§ What is being asked
Retype each line exactly as it stands, beginning at the first line of the material and finishing with the line that contains "FREE SHIPPING".

*** Block opens ***

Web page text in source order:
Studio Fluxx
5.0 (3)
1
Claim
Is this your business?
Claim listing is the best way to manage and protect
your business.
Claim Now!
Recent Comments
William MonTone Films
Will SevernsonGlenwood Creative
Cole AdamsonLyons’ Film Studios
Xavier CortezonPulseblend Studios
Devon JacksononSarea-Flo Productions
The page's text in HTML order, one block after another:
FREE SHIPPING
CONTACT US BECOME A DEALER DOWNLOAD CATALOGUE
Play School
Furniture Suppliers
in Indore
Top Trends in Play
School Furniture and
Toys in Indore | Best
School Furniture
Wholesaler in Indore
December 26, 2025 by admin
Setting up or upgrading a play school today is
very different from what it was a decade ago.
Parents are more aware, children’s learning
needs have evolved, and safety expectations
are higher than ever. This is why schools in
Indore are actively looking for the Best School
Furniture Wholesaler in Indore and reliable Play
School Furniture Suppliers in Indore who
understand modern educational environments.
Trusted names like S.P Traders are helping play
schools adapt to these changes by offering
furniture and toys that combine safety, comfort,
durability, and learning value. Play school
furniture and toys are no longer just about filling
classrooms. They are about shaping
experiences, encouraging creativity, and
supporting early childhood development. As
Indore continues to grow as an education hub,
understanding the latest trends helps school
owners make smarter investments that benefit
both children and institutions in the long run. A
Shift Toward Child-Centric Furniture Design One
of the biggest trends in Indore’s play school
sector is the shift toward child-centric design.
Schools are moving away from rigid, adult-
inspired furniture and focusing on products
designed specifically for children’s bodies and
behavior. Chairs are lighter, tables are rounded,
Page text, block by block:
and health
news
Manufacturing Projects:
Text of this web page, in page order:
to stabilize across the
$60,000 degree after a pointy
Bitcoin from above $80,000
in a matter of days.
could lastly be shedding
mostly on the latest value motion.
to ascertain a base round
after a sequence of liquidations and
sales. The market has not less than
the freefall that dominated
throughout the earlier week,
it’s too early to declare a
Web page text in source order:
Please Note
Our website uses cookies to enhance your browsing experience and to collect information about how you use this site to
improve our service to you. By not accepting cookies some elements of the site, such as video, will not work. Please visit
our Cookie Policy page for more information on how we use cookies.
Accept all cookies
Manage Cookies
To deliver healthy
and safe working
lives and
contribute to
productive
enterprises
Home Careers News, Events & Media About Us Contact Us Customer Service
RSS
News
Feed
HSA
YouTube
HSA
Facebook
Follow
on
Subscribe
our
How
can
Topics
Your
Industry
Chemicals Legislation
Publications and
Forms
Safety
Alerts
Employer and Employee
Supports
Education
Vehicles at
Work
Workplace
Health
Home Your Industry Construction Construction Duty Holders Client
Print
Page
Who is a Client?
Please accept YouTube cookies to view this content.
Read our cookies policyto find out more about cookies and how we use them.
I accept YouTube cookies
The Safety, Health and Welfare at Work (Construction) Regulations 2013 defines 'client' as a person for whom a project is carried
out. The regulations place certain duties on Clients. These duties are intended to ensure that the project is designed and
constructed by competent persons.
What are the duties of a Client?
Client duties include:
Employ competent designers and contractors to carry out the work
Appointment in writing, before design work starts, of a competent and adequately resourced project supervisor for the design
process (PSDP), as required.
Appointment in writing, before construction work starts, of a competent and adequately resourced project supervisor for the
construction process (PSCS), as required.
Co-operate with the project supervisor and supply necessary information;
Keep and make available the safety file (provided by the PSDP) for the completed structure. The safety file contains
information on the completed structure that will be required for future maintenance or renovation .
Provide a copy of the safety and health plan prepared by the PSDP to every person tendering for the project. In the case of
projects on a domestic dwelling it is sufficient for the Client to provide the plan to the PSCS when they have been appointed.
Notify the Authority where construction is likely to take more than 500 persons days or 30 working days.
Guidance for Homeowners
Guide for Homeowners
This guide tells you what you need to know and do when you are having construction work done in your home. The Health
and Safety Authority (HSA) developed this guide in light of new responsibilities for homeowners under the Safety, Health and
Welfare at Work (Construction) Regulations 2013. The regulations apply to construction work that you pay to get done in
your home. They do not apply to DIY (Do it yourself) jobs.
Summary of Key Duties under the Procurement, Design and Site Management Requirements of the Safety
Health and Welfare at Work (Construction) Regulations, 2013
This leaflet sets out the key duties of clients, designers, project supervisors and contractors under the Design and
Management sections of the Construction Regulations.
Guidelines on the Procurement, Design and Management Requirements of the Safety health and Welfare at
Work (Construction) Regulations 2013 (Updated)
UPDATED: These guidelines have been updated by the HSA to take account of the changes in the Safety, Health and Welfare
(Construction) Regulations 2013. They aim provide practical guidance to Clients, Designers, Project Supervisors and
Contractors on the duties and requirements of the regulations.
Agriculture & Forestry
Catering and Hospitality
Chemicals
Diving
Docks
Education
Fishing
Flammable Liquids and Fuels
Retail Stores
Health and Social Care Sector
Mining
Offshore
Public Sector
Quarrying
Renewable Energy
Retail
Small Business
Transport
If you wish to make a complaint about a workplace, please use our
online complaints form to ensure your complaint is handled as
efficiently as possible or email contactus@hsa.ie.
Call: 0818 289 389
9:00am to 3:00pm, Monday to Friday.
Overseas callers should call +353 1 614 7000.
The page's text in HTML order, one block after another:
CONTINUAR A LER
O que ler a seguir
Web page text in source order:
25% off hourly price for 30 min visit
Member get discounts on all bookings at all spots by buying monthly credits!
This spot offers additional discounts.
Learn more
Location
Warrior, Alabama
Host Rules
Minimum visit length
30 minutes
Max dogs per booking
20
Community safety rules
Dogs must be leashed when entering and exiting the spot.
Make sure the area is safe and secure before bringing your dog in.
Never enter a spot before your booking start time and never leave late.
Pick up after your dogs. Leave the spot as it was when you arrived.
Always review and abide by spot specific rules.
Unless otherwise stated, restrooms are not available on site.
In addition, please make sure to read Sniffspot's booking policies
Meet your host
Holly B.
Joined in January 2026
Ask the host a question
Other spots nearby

*** Block closes ***

§ Answer below
Web page text in source order:
Studio Fluxx
5.0 (3)
1
Claim
Is this your business?
Claim listing is the best way to manage and protect
your business.
Claim Now!
Recent Comments
William MonTone Films
Will SevernsonGlenwood Creative
Cole AdamsonLyons’ Film Studios
Xavier CortezonPulseblend Studios
Devon JacksononSarea-Flo Productions
The page's text in HTML order, one block after another:
FREE SHIPPING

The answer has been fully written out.